The poll that remains up for this week’s NRA-ILA poll of activists is a stark reminder that not all of our fellow gun owners have the same priorities:
More than a quarter of the respondents don’t even have a concealed carry license. And only 3% believe that their names have been published. Considering that most papers who publish those databases do so for the entire state, the number is likely much, much higher than 3%. Even though I never saw it, I know my information was published by the Roanoke paper in Virginia.
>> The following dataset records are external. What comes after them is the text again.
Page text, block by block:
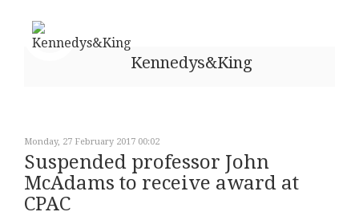
Kennedys&King
Monday, 27 February 2017 00:02
Suspended professor John
McAdams to receive award at
CPAC
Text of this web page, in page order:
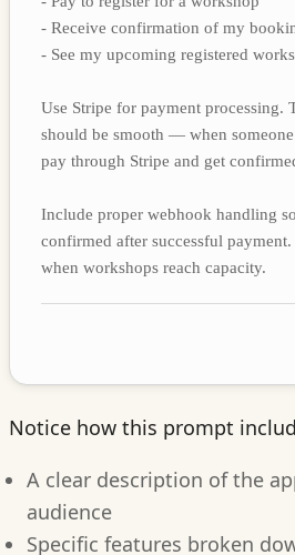
- Receive confirmation of my
- See my upcoming registered
Use Stripe for payment processing.
should be smooth — when
pay through Stripe and get
Include proper webhook handling
confirmed after successful
when workshops reach capacity.
Notice how this prompt
A clear description of the
audience
Specific features broken
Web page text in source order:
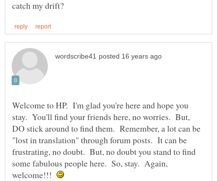
Welcome to HP. I'm glad you're here and hope you
stay. You'll find your friends here, no worries. But,
DO stick around to find them. Remember, a lot can be
"lost in translation" through forum posts. It can be
frustrating, no doubt. But, no doubt you stand to find
some fabulous people here. So, stay. Again,
welcome!!!
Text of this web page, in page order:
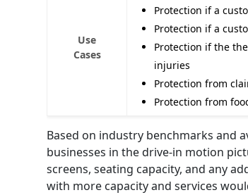
Use
Cases
Protection if a
Protection if a
Protection if the
injuries
Protection from
Protection from
Based on industry benchmarks and
businesses in the drive-in motion
screens, seating capacity, and any
with more capacity and services
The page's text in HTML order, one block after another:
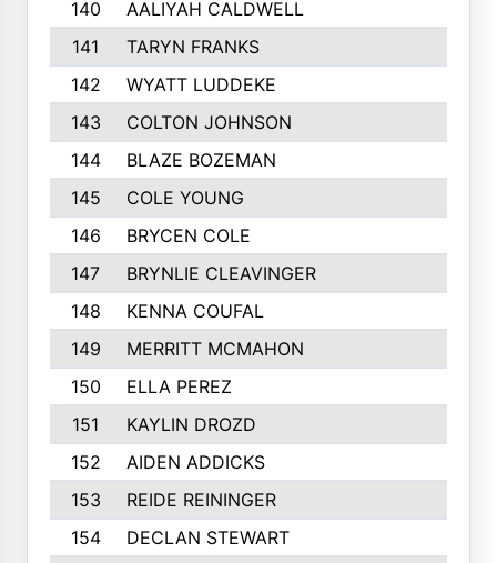
140
AALIYAH CALDWELL
141
TARYN FRANKS
142
WYATT LUDDEKE
143
COLTON JOHNSON
144
BLAZE BOZEMAN
145
COLE YOUNG
146
BRYCEN COLE
147
BRYNLIE CLEAVINGER
148
KENNA COUFAL
149
MERRITT MCMAHON
150
ELLA PEREZ
151
KAYLIN DROZD
152
AIDEN ADDICKS
153
REIDE REININGER
154
DECLAN STEWART
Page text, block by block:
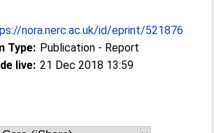
nora.nerc.ac.uk/id/eprint/521876
Type: Publication - Report
live: 21 Dec 2018 13:59
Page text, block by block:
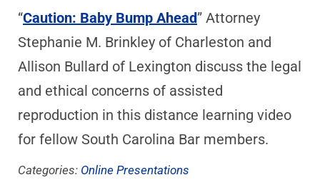
“Caution: Baby Bump Ahead” Attorney
Stephanie M. Brinkley of Charleston and
Allison Bullard of Lexington discuss the legal
and ethical concerns of assisted
reproduction in this distance learning video
for fellow South Carolina Bar members.
Categories: Online Presentations
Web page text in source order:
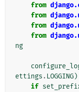
from
from
from
from
ng
ettings . LOGGING)
if
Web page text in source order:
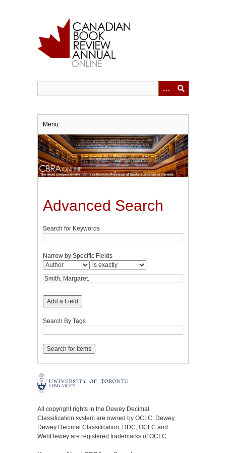
Menu
Advanced Search
Search for Keywords
Narrow by Specific Fields
Add a Field
Search By Tags
All copyright rights in the Dewey Decimal
Classification system are owned by OCLC. Dewey,
Dewey Decimal Classification, DDC, OCLC and
WebDewey are registered trademarks of OCLC.
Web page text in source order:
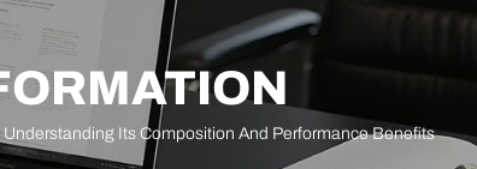
Its Composition And Performance Benefits
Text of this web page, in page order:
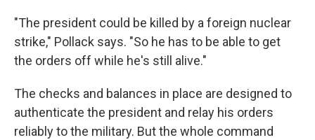
"The president could be killed by a foreign nuclear
strike," Pollack says. "So he has to be able to get
the orders off while he's still alive."
The checks and balances in place are designed to
authenticate the president and relay his orders
reliably to the military. But the whole command
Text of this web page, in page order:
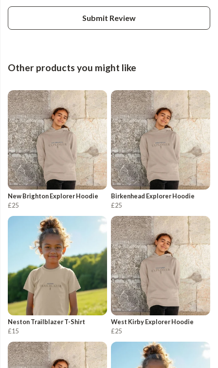
Submit Review
Other products you might like
New Brighton Explorer Hoodie
£25
Birkenhead Explorer Hoodie
£25
Neston Trailblazer T-Shirt
£15
West Kirby Explorer Hoodie
£25
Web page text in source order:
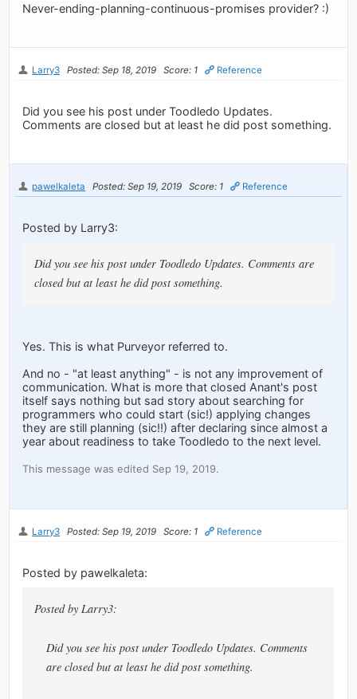
Never-ending-planning-continuous-promises provider? :)
Larry3 Posted: Sep 18, 2019 Score: 1 Reference
Did you see his post under Toodledo Updates.
Comments are closed but at least he did post something.
pawelkaleta Posted: Sep 19, 2019 Score: 1 Reference
Posted by Larry3:
Did you see his post under Toodledo Updates. Comments are
closed but at least he did post something.
Yes. This is what Purveyor referred to.
And no - "at least anything" - is not any improvement of
communication. What is more that closed Anant's post
itself says nothing but sad story about searching for
programmers who could start (sic!) applying changes
they are still planning (sic!!) after declaring since almost a
year about readiness to take Toodledo to the next level.
This message was edited Sep 19, 2019.
Larry3 Posted: Sep 19, 2019 Score: 1 Reference
Posted by pawelkaleta:
Posted by Larry3:
Did you see his post under Toodledo Updates. Comments
are closed but at least he did post something.
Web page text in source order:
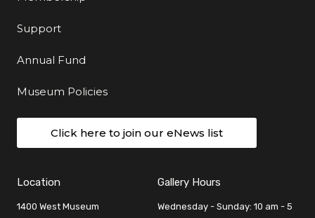
Support
Annual Fund
Museum Policies
Click here to join our eNews list
Location
1400 West Museum
Gallery Hours
Wednesday - Sunday: 10 am - 5
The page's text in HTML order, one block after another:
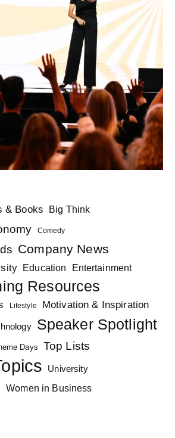
& Books Big Think
Comedy
Company News
Education Entertainment
Resources
Lifestyle Motivation & Inspiration
Speaker Spotlight
Days Top Lists
University
Women in Business
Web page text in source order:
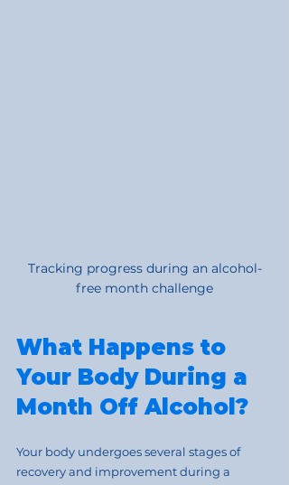
Tracking progress during an alcohol-
free month challenge
What Happens to
Your Body During a
Month Off Alcohol?
Your body undergoes several stages of
recovery and improvement during a

Keep in mind, this is a poll not only of people who are members of NRA, but care enough to sign up for the ILA weekly grassroots alerts. And not just that subset, but people who care enough to actually click through and take the poll. So, on one hand, it’s not a perfectly representative sample. On the other hand, it does show that even among those who are passionate about the issue, our interests vary – and we shouldn’t throw those with other ideas under the bus if we can still bring them along in the broader fight for our rights.
Every permit applicant in Delaware is required to publish their name and address.
Online polls are a laugh. They are easily hijacked, and not scientific in any way. I have about as much faith in online polls as I do in the U.S Dollar.
I made all of those notes about who receives the poll so that you would know it’s no where near an exact representation of all NRA members. However, I’ve never seen any indication that the polls get hijacked. The 3% number, in my opinion, probably represents a very generous number of concealed carry owners who know their information has been published in the media.
These are still interesting to look at as a loose guide. And your dollars are still useful for buying things like food, water, and shelter. Don’t discount some usefulness of either thing.
Keep in mind that a lot of NRA members reside in crappy states like IL, CA, and NY that make it difficult or impossible to get a CCW permit. They’re gonna skew that number.
Exactly what I was thinking, Nate. I don’t know how many of them are NRA members, but New Jersey has a huge number of gun owners because our population density balances out our relatively low ownership rate. I care a hell of a lot about keeping and bearing handguns for self defense, but as the survey is worded, I’d have to answer simply “I do not have a carry permit”.
I wonder what the poll would look like if it asked “do you have a hunting license?”
How passionate are you about that?
I wonder how many of the respondents saying “not that I know of” live in Tennessee, where a paper published the names of every holder in the entire state in 2009. B@st@rds.
Markie Marxist sez: “How can my commie compadres in corporate HR departments scrub a list of job applicants against a list of CCW holders, who as private gun owners are obviously not good communists, if we don’t have the list of CCW holders? It’s just common communist sense to strip private gun owners of privacy so that we can discriminate against them. Rejecting job applications from people who carry deadly weapons is an easy sell at corporate, and they’re a minority that doesn’t even have any legal protection from discrimination the way that OUR minority constituent groups do. So, no jobs for them! Ha! Ha!”
Bitter:
I didn’t say this poll got hijacked, just that polls do get hijacked from time to time. Next, you don’t need to be an NRA member to participate in the poll in question. I answered it, and it never asked for my membership number or for me to log in. Third, the sample size of the poll in question was not disclosed. There could have been 24 respondents. Or there could have been a high number of respondents from AK, VT, and AZ were permits are a non issue.
Now my faith in the U.S dollar. It’s buying a lot less this year then it did last year or the year before. The falling dollar is also making international travel much more expensive. The only thing I have faith in is the continued decline of the dollar.
The short version: Don’t put too much stock in online polls.
Maybe it’s just evidence that while NRA has become the pre-eminent gun rights lobby in the US, a substantial portion of the membership has actual Rifles as their priority.